I’ve said it before but it’s worth repeating. This is my favourite time of the year. I enjoy the music, the lights, and the decorations, I even like the sappy sentimentalism. 

I’m not immune to the stress that goes with it, just so you don’t think my development stopped at age eleven. I figure it’s the price of the ticket. We pay to play. 

It’s one of those unwritten laws. But there are loopholes. I found one. 

“It is better to give than receive” is an old saw with some truth I suppose. But it implies warm fulfillment for the giver. 

Bullocks! 

Gift hunting is 90 percent of the stress of Christmas. Shopping at the mall or the box stores is the modern equivalent of trying to gather nuts and berries and repeatedly being chased by an elephant. 

I’m Not Scrooge 

I love Christmas. Let’s just leave the gift thing for the kids. The whole “Santa…..he knows if you’ve been bad or good” thing is great for tricking kids into shutting up. It only works for a few minutes, but when I hear little Julie or Johnny at the grocery store screaming, “I want Tater Tots” I would pay to have the Christmas scared right the hell out of them if only for some brief respite. 

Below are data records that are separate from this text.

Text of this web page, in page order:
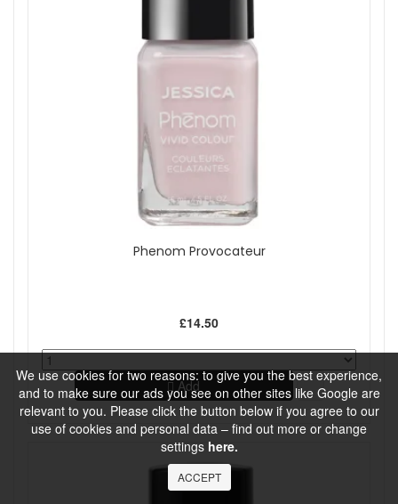
We use cookies for two reasons: to give you the best experience,
and to make sure our ads you see on other sites like Google are
relevant to you. Please click the button below if you agree to our
use of cookies and personal data – find out more or change
settings here.
ACCEPT
Phenom Provocateur
£14.50
Add
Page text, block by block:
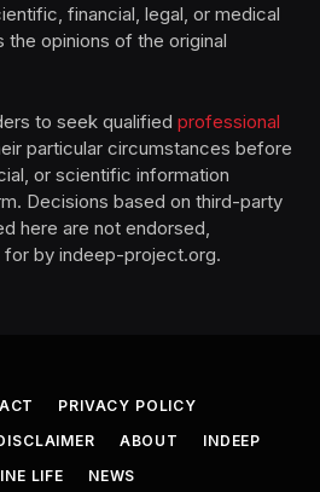
financial, legal, or medical
opinions of the original
to seek qualified professional
particular circumstances before
or scientific information
Decisions based on third-party
here are not endorsed,
by indeep-project.org.
PRIVACY POLICY
ABOUT
INDEEP
LIFE
NEWS
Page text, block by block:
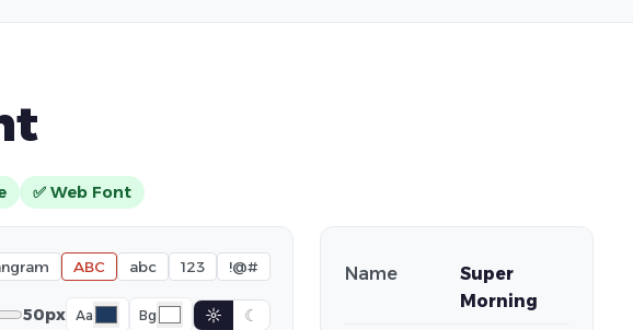
✅ Web Font
ABC abc 123 !@#
50px Aa Bg ☼ ☾
Name
Super
Morning
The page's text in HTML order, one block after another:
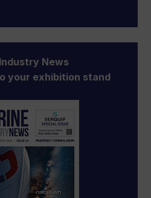
News
your exhibition stand
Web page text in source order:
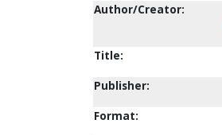
Author/Creator:
Title:
Publisher:
Format:
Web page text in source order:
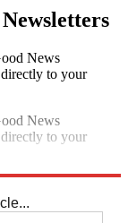
News
to your
News
to your
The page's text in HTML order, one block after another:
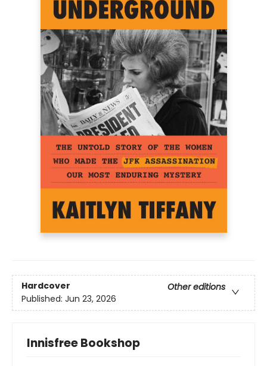
Hardcover
Other editions
Published: Jun 23, 2026
Innisfree Bookshop

Why use up stress tolerance on gifts? If you’re male and have anything to do with cooking the Christmas dinner you’ll need every iota of metabolic defence to avoid a heart attack or a stroke. 

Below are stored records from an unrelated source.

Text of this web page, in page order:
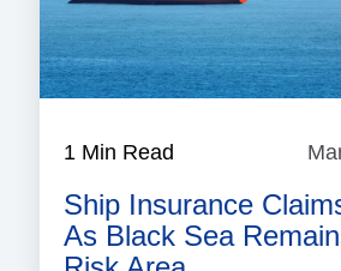
1 Min Read
Ship Insurance
As Black Sea
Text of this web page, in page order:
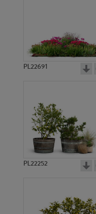
PL22691
PL22252
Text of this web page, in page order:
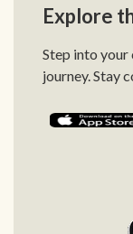
Explore
Step into
journey. Stay
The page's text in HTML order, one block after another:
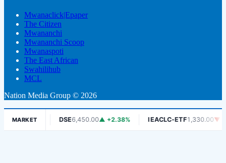
Mwanaclick|Epaper
The Citizen
Mwananchi
Mwananchi Scoop
Mwanaspoti
The East African
Swahilihub
MCL
Nation Media Group © 2026
MARKET 6,450.00▲ +2.38% IEACLC-ETF1,330.00▼ -0.75%
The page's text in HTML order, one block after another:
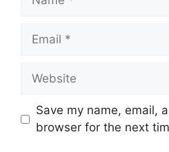
Email
Website
Save my name, email,
browser for the next
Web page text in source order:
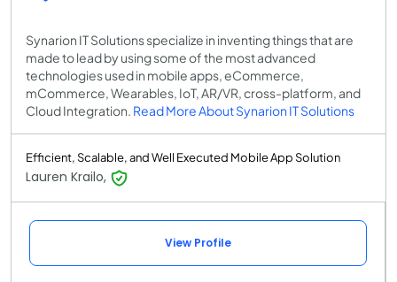
Synarion IT Solutions specialize in inventing things that are
made to lead by using some of the most advanced
technologies used in mobile apps, eCommerce,
mCommerce, Wearables, IoT, AR/VR, cross-platform, and
Cloud Integration. Read More About Synarion IT Solutions
Efficient, Scalable, and Well Executed Mobile App Solution
Lauren Krailo,
View Profile

My mother was an excellent cook and actually took pleasure in preparing Christmas dinner in all its detail. We were still a young family when she passed away. For a few years, Dad cooked the turkey. 

Most of you, I’m sure, have seen the movie where some dogs steal the turkey and the family ends up at a Chinese restaurant with the staff gathering at their table and singing “Deck the harrs with boughs of Horry, Fa ra ra ra ra, ra ra ra ra”

Foo O’Shit

Our Christmas dinners were never that close to disaster but one year the bird slipped as Dad took it out of the oven and it went sliding across the dirty kitchen floor. 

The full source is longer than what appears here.